Jesus’ invitation is inclusive in its scope; it is extended to everyone. But it is exclusive in its demands. God doesn’t exclude but we exclude ourselves if we are not willing to admit that we are sick and seek the help of the doctor and turn from our sins. God invites everybody but not everybody accepts that invitation. God chooses everybody; we choose whether or not we will follow.
So, for example, as I mentioned before, Christians sin when they show hatred for homosexuals or they reject them of even just avoid them. This story of Jesus eating with tax collectors and sinners shows how unlike Jesus that is. Christians are called to be the friends of sinner just like Jesus was. But those who engage in homosexual acts are also sinning. They are doing what the Bible clearly says is sin. Jesus is not Lord of their lives. That is not following Jesus. But that should stir us to compassion – not to hatred but to compassion. The same is equally true of anyone involved in heterosexual sin – or any sin, like Matthew’s greed. Jesus calls the sick but He calls the sick to repentance.
Jesus said to the Pharisees and teachers of the law, “Go and learn what this means: ‘I desire mercy, not sacrifice.’” That is a quote from Hosea 6:6. So, Jesus taught the law to the teachers of the law! He told them that they did not understand their own area of expertise. “Go and learn what this means.”

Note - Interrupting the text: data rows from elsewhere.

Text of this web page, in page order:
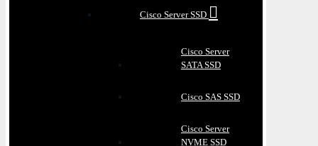
Cisco Server SSD
Cisco Server
SATA SSD
Cisco SAS SSD
Cisco Server
NVME SSD
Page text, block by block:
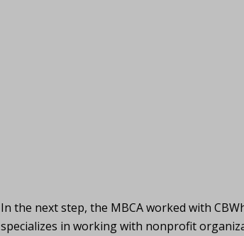
In the next step, the MBCA worked with
specializes in working with nonprofit
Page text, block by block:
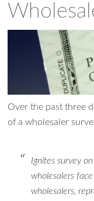
Over the past three
of a wholesaler
Ignites survey
wholesalers
wholesalers,
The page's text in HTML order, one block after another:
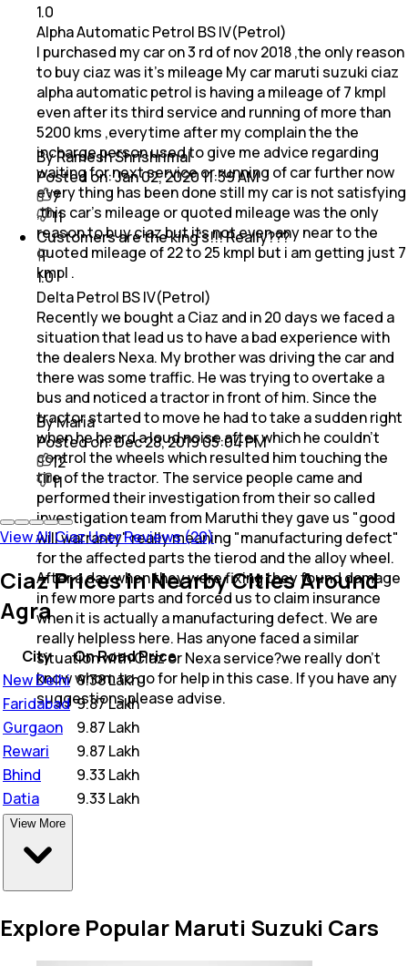
1.0
Alpha Automatic Petrol BS IV(Petrol)
I purchased my car on 3 rd of nov 2018 ,the only reason
to buy ciaz was it's mileage My car maruti suzuki ciaz
alpha automatic petrol is having a mileage of 7 kmpl
even after its third service and running of more than
5200 kms ,everytime after my complain the the
incharge person used to give me advice regarding
waiting for next service or running of car further now
every thing has been done still my car is not satisfying
,this car's mileage or quoted mileage was the only
reason to buy ciaz but its not even any near to the
quoted mileage of 22 to 25 kmpl but i am getting just 7
kmpl .
By Ramesh Shrishrimal
Posted on:Jan 02, 2020 11:39 AM
7
11
Customers are the king's!!! Really???
1.0
Delta Petrol BS IV(Petrol)
Recently we bought a Ciaz and in 20 days we faced a
situation that lead us to have a bad experience with
the dealers Nexa. My brother was driving the car and
there was some traffic. He was trying to overtake a
bus and noticed a tractor in front of him. Since the
tractor started to move he had to take a sudden right
when he heard a loud noise after which he couldn't
control the wheels which resulted him touching the
tire of the tractor. The service people came and
performed their investigation from their so called
investigation team from Maruthi they gave us "good
will warranty" really meaning "manufacturing defect"
for the affected parts the tierod and the alloy wheel.
After a day when they were fixing they found damage
in few more parts and forced us to claim insurance
when it is actually a manufacturing defect. We are
really helpless here. Has anyone faced a similar
situation with Ciaz or Nexa service?we really don't
know whom to go for help in this case. If you have any
suggestions please advise.
By Maria
Posted on:Dec 28, 2019 05:04 PM
12
11
View All Ciaz User Reviews (20)
Ciaz Prices in Nearby Cities Around
Agra
City
On Road Price
New Delhi ₹9.38 Lakh
Faridabad₹9.87 Lakh
Gurgaon
9.87 Lakh
Rewari
9.87 Lakh
Bhind
9.33 Lakh
Datia
9.33 Lakh
View More
Explore Popular Maruti Suzuki Cars
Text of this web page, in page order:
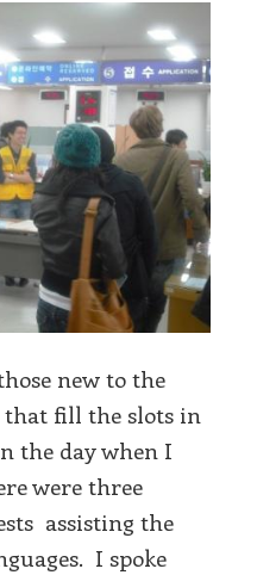
new to the
that fill the slots in
the day when I
were three
assisting the
I spoke

God desires mercy, not sacrifice. The Pharisees did all the right things. They observed the Law in all its detail. Actually, they didn’t. Jesus called them hypocrites, but they gave the impression of doing all the right things and they believed they were righteous people. They tithed; they sacrificed in the temple; they observed all of the rituals.

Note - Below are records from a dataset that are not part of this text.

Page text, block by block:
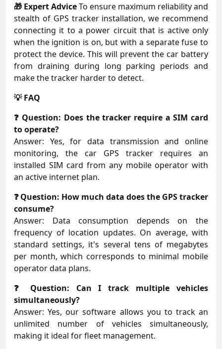
🎁 Expert AdviceTo ensure maximum reliability and
stealth of GPS tracker installation, we recommend
connecting it to a power circuit that is active only
when the ignition is on, but with a separate fuse to
protect the device. This will prevent the car battery
from draining during long parking periods and
make the tracker harder to detect.
💡 FAQ
❓ Question: Does the tracker require a SIM card
to operate?
Answer: Yes, for data transmission and online
monitoring, the car GPS tracker requires an
installed SIM card from any mobile operator with
an active internet plan.
❓ Question: How much data does the GPS tracker
consume?
Answer: Data consumption depends on the
frequency of location updates. On average, with
standard settings, it's several tens of megabytes
per month, which corresponds to minimal mobile
operator data plans.
❓ Question: Can I track multiple vehicles
simultaneously?
Answer: Yes, our software allows you to track an
unlimited number of vehicles simultaneously,
making it ideal for fleet management.
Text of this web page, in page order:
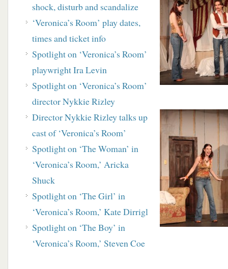
shock, disturb and scandalize
‘Veronica’s Room’ play dates,
times and ticket info
Spotlight on ‘Veronica’s Room’
playwright Ira Levin
Spotlight on ‘Veronica’s Room’
director Nykkie Rizley
Director Nykkie Rizley talks up
cast of ‘Veronica’s Room’
Spotlight on ‘The Woman’ in
‘Veronica’s Room,’ Aricka
Shuck
Spotlight on ‘The Girl’ in
‘Veronica’s Room,’ Kate Dirrigl
Spotlight on ‘The Boy’ in
‘Veronica’s Room,’ Steven Coe
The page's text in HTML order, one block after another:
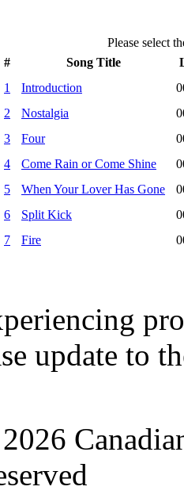
Please select
#
Song Title
1
Introduction
2
Nostalgia
3
Four
4
Come Rain or Come Shine
5
When Your Lover Has Gone
6
Split Kick
7
Fire
update to
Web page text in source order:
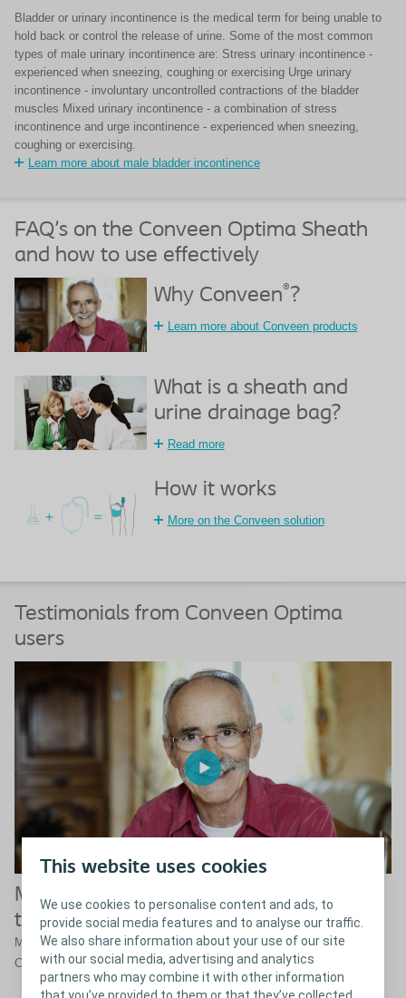
This website uses cookies
We use cookies to personalise content and ads, to
provide social media features and to analyse our traffic.
We also share information about your use of our site
with our social media, advertising and analytics
partners who may combine it with other information
Bladder or urinary incontinence is the medical term for being unable to
hold back or control the release of urine. Some of the most common
types of male urinary incontinence are: Stress urinary incontinence -
experienced when sneezing, coughing or exercising Urge urinary
incontinence - involuntary uncontrolled contractions of the bladder
muscles Mixed urinary incontinence - a combination of stress
incontinence and urge incontinence - experienced when sneezing,
coughing or exercising.
Learn more about male bladder incontinence
FAQ's on the Conveen Optima Sheath
and how to use effectively
Why Conveen®?
Learn more about Conveen products
What is a sheath and
urine drainage bag?
Read more
How it works
More on the Conveen solution
Testimonials from Conveen Optima
users
Male urinary incontinence doesn’t have
to limit you
Meet Mr. Fernandez who manages his urinary incontinence with a
Conveen® solution and now can do all sorts of activities again.

God had said (and they should have known this), “I don’t want that. I want mercy.” Were they showing mercy? No, they were showing condemnation. They were looking down on these despicable tax collectors and sinner. They believed they were too pure to mix with such filth. One should not eat with them!
Jesus was utterly different. He showed mercy and He says to us, “God doesn’t want your sacrifices and your rituals. It is not about being in church every week and fulfilling certain religious obligations to earn brownie point. It is definitely not about feeling proud that we are not like other people. It is about showing mercy. It is about being the friend of sinners, loving them enough to eat in their houses and to mix with their friends and, out of love, to call them to repentance. There are those who know they are sick; who know that they are not good enough for God. There are those who want healing. God says, “Don’t stay in your church where they feel unwelcome. Go and show mercy to them.” Let those who have received mercy, show mercy. We can tell people about the Jesus who loves them no matter what.